WORK TO BE COMPLETED>
Look below and pull out each line with the word "veniet".

Saved data entries:
____________
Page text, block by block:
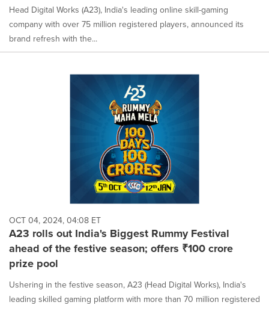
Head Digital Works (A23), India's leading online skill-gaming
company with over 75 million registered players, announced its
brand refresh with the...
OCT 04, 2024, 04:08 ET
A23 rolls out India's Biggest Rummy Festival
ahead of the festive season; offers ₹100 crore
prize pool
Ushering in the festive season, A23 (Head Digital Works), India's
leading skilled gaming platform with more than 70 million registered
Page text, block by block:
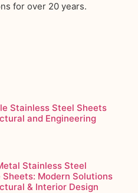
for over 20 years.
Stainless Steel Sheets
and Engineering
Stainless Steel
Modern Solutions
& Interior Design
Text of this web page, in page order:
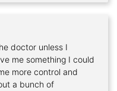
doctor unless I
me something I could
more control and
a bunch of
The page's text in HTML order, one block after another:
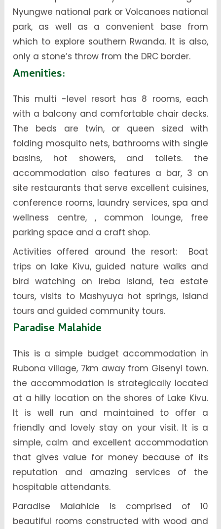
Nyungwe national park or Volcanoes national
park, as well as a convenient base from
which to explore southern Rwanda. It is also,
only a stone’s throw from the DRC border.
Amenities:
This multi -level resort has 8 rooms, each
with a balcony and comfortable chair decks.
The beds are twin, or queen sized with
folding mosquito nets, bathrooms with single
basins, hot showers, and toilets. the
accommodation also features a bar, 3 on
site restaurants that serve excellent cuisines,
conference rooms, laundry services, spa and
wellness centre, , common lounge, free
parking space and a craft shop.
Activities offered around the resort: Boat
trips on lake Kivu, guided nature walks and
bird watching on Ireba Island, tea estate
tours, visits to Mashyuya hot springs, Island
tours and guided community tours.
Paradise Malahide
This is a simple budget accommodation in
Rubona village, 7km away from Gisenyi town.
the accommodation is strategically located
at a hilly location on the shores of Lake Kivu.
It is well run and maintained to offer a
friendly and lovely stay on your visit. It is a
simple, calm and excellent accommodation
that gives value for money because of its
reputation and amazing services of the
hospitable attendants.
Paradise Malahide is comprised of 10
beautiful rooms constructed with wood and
____________
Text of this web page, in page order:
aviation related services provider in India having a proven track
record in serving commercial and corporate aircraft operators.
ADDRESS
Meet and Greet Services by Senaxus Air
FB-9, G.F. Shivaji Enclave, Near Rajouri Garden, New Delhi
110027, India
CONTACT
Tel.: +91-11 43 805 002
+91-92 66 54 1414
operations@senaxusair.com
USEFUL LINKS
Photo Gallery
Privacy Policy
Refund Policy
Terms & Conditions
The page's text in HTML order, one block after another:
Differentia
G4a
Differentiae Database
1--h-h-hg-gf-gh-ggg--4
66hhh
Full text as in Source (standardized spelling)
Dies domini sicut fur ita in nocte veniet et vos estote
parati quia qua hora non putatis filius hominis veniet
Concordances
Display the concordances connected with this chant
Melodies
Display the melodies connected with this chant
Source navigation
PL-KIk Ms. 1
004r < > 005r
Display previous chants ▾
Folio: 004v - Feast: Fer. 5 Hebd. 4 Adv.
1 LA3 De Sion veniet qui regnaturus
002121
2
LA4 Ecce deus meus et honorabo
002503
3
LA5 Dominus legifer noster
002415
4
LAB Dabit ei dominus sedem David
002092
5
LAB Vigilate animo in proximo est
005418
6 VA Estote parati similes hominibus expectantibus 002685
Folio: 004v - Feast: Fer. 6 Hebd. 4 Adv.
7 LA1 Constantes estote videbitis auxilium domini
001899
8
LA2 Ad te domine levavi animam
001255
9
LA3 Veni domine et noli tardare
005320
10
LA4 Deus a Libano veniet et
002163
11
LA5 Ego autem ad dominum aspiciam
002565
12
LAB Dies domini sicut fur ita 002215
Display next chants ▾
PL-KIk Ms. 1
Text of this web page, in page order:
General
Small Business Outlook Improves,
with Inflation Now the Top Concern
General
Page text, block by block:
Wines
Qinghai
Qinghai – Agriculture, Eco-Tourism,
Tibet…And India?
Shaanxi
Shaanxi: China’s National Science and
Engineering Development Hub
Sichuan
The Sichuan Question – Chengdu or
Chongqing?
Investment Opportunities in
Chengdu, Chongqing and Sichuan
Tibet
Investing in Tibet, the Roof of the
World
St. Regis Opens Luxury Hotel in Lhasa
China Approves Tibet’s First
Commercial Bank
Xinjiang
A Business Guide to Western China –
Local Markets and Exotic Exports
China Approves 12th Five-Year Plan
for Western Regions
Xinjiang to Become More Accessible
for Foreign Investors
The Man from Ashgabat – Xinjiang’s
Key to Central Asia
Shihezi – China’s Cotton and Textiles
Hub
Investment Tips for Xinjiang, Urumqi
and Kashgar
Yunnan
____________
RESPONSE>
Dies domini sicut fur ita in nocte veniet et vos estote
parati quia qua hora non putatis filius hominis veniet
1 LA3 De Sion veniet qui regnaturus
LA4 Deus a Libano veniet et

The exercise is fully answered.